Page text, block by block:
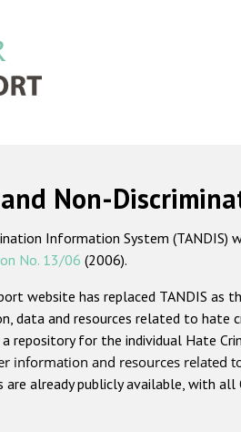
and Non-
Information System
No. 13/06 (2006).
website has replaced TANDIS as
data and resources related to hate
repository for the individual Hate
information and resources related
are already publicly available, with all
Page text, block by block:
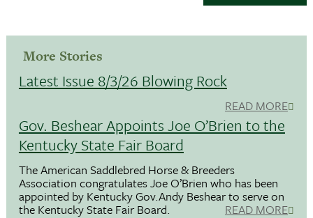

▸ **Exercise objective**
Please reproduce the material above word for word, without its images.

▸ **Response**
Page text, block by block:
and Non-
Information System
No. 13/06 (2006).
website has replaced TANDIS as
data and resources related to hate
repository for the individual Hate
information and resources related
are already publicly available, with all
Page text, block by block:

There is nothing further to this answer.